Somali imam fights back on religious holiday
Attorney Mahir Sherif defends the imam who was prevented from flying to Mecca last month
An attorney for the Somali imam who was prevented from leaving the country for a holy pilgrimage to Mecca last weekend spoke out at a press conference at the Minneapolis Convention Center Monday, defending the mosque that the imam leads.
Mahir Sharif, a lawyer from San Diego, said that it appears that the FBI put the imam, Shiekh Abdirahman Shiekh Omar, on the no-fly list because of rumors circulating about the Abubakar As-saddique Islamic Center. Another young man, a youth worker affiliated with the mosque, was also prevented from flying to Saudi Arabia. He is a U.S. citizen and a respected youth leader.

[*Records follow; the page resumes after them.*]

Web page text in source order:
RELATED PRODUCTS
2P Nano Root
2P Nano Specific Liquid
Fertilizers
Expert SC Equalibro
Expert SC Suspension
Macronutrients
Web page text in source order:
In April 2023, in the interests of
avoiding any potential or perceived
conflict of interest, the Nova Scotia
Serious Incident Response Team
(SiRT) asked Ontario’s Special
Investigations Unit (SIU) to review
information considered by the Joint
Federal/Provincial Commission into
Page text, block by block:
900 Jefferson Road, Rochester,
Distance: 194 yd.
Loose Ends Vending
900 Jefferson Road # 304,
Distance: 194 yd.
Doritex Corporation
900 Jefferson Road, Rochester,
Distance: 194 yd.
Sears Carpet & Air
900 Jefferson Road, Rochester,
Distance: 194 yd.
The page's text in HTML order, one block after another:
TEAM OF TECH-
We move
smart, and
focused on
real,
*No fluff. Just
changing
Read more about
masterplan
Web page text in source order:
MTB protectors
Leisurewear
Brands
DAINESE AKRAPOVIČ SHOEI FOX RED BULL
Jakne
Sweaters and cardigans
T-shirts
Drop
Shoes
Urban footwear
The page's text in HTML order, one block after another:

"It appears to be that the FBI took the ball based on the rumors, and ran with it. In other words, put people on no-fly [first], and is actually now engaged in the hard detective work of having to talk to people," said Sharif.
Several young Somali men have disappeared from the community recently, and their families have told the Star Tribune that they believe the men may be fighting in Somalia. There are rumors that one Somali, Shirwa Ahmed, died as a suicide bomber. Some in the Somali community have said that the disappeared young men went to the mosque. The imam's attorney adamantly refuted Monday that the mosque had anything to do with the disappearances.

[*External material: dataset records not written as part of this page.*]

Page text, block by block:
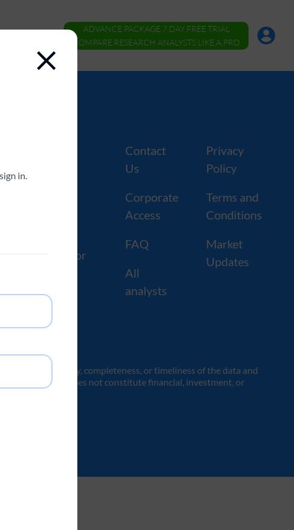
ADVANCE PACKAGE 7 DAY FREE TRIAL
COMPARE RESEARCH ANALYSTS LIKE A PRO
Account
Menu
in.
sectors
by Sector
Contact
Us
Corporate
Access
FAQ
All
analysts
Privacy
Policy
Terms and
Conditions
Market
Updates
the accuracy, completeness, or timeliness of the data and
only and does not constitute financial, investment, or
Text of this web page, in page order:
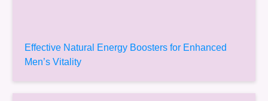
Effective Natural Energy Boosters for Enhanced
Men’s Vitality
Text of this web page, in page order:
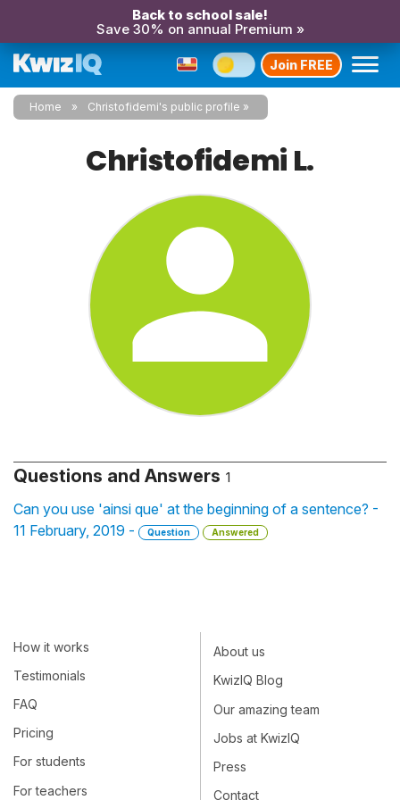
Back to school sale!
Save 30% on annual Premium »
Join FREE
Home Christofidemi's public profile
Christofidemi L.
Questions and Answers 1
Can you use 'ainsi que' at the beginning of a sentence? -
11 February, 2019 -
Question Answered
How it works
Testimonials
FAQ
Pricing
For students
For teachers
About us
KwizIQ Blog
Our amazing team
Jobs at KwizIQ
Press
Contact
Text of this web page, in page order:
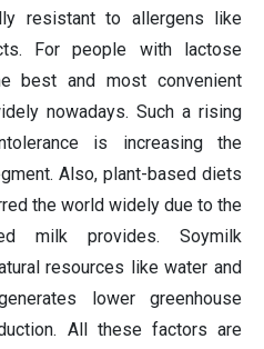
resistant to allergens like
For people with lactose
best and most convenient
nowadays. Such a rising
is increasing the
Also, plant-based diets
the world widely due to the
milk provides. Soymilk
resources like water and
lower greenhouse
All these factors are
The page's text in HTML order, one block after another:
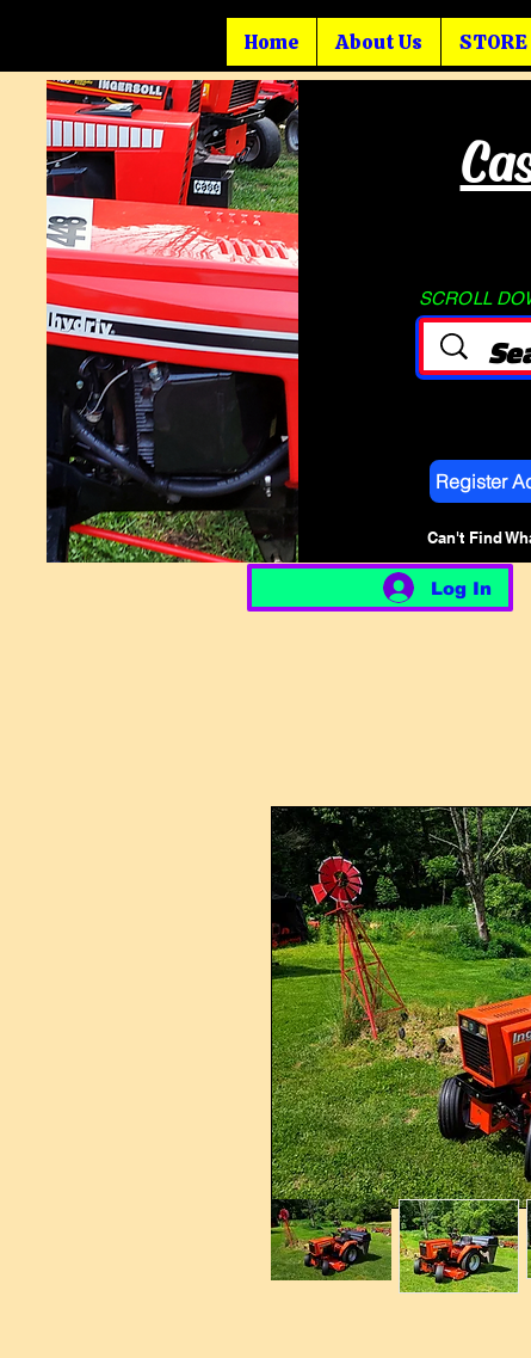
Home About Us STORE
SCROLL
Register
Can't Find
Log In
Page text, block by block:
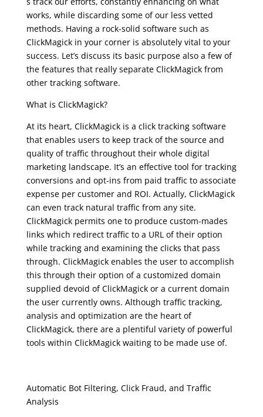
works, while discarding some of our less vetted
methods. Having a rock-solid software such as
ClickMagick in your corner is absolutely vital to your
success. Let’s discuss its basic purpose also a few of
the features that really separate ClickMagick from
other tracking software.
What is ClickMagick?
At its heart, ClickMagick is a click tracking software
that enables users to keep track of the source and
quality of traffic throughout their whole digital
marketing landscape. It’s an effective tool for tracking
conversions and opt-ins from paid traffic to associate
expense per customer and ROI. Actually, ClickMagick
can even track natural traffic from any site.
ClickMagick permits one to produce custom-mades
links which redirect traffic to a URL of their option
while tracking and examining the clicks that pass
through. ClickMagick enables the user to accomplish
this through their option of a customized domain
supplied devoid of ClickMagick or a current domain
the user currently owns. Although traffic tracking,
analysis and optimization are the heart of
ClickMagick, there are a plentiful variety of powerful
tools within ClickMagick waiting to be made use of.
Automatic Bot Filtering, Click Fraud, and Traffic
Analysis
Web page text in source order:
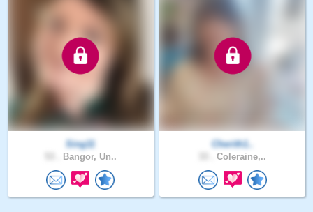
Sing11
Bangor, Un..
Cherith1..
Coleraine,..

"Suicide and other acts of terrorism are forbidden by the Islamic faith," said Sherif. "The [mosque] does not engage in any political activity. It has not, and will not, recruit for any political cause. There has never been, nor will there ever be, any support for terrorists, their radical philosophy, or their acts by the [mosque]."
Monday's press conference came after about 10,000 Somali muslims gathered inside the convention center for the morning prayer to celebrate Eid-al-Adha, the festival of sacrifice following the annual pilgrimage to Mecca. The religious holiday is one of the most important of the faith.

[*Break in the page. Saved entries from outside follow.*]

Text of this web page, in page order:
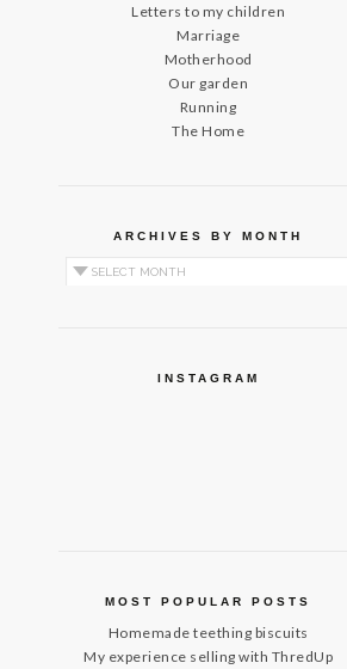
Letters to my children
Marriage
Motherhood
Our garden
Running
The Home
ARCHIVES BY MONTH
Archives by Month
INSTAGRAM
MOST POPULAR POSTS
Homemade teething biscuits
My experience selling with ThredUp
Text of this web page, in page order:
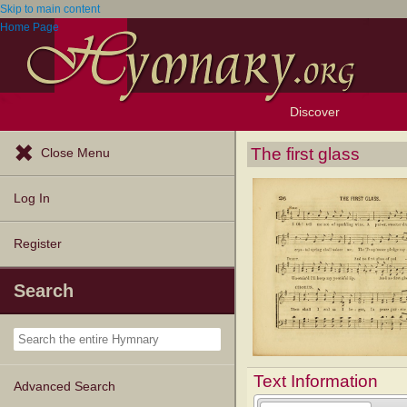
Skip to main content
Home Page
Discover
Browse Resources
Exploration Tools
Topics
Popular Texts
Popular Tunes
Lectionary
Close Menu
Log In
Register
Search
Advanced Search
The first glass
Text Information
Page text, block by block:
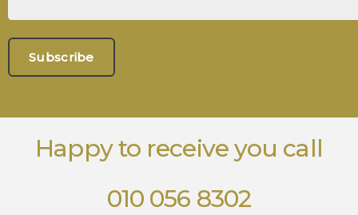
Happy to receive you call
010 056 8302
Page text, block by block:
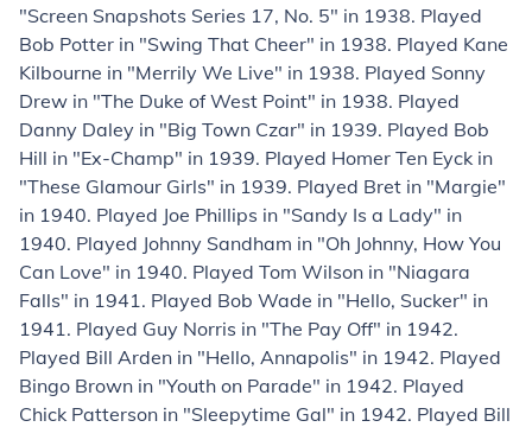
"Screen Snapshots Series 17, No. 5" in 1938. Played
Bob Potter in "Swing That Cheer" in 1938. Played Kane
Kilbourne in "Merrily We Live" in 1938. Played Sonny
Drew in "The Duke of West Point" in 1938. Played
Danny Daley in "Big Town Czar" in 1939. Played Bob
Hill in "Ex-Champ" in 1939. Played Homer Ten Eyck in
"These Glamour Girls" in 1939. Played Bret in "Margie"
in 1940. Played Joe Phillips in "Sandy Is a Lady" in
1940. Played Johnny Sandham in "Oh Johnny, How You
Can Love" in 1940. Played Tom Wilson in "Niagara
Falls" in 1941. Played Bob Wade in "Hello, Sucker" in
1941. Played Guy Norris in "The Pay Off" in 1942.
Played Bill Arden in "Hello, Annapolis" in 1942. Played
Bingo Brown in "Youth on Parade" in 1942. Played
Chick Patterson in "Sleepytime Gal" in 1942. Played Bill
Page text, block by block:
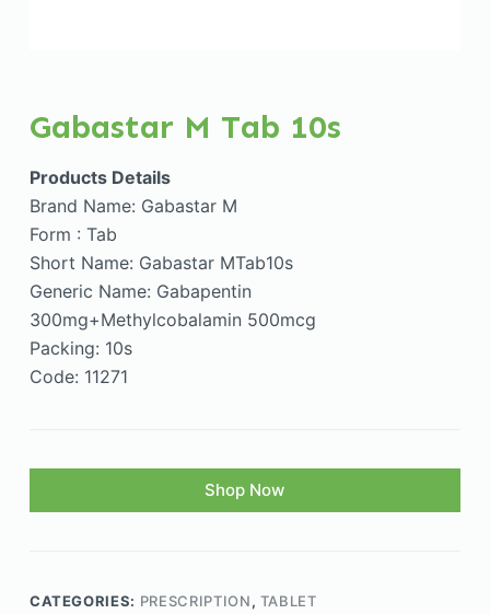
Gabastar M Tab 10s
Products Details
Brand Name: Gabastar M
Form : Tab
Short Name: Gabastar MTab10s
Generic Name: Gabapentin
300mg+Methylcobalamin 500mcg
Packing: 10s
Code: 11271
Shop Now
CATEGORIES: PRESCRIPTION, TABLET

Sherif said it was likely that all the men who have disappeared, who he said number about 12, at one time went to Abubakar mosque. "It would appear from the facts that every single young man in Minnesota has attended the center. It is the only center that has the space to accomodate these youth," Sherif said. "However, that does not say that the center is somehow recruiting or indoctrinating or financing any of this stuff."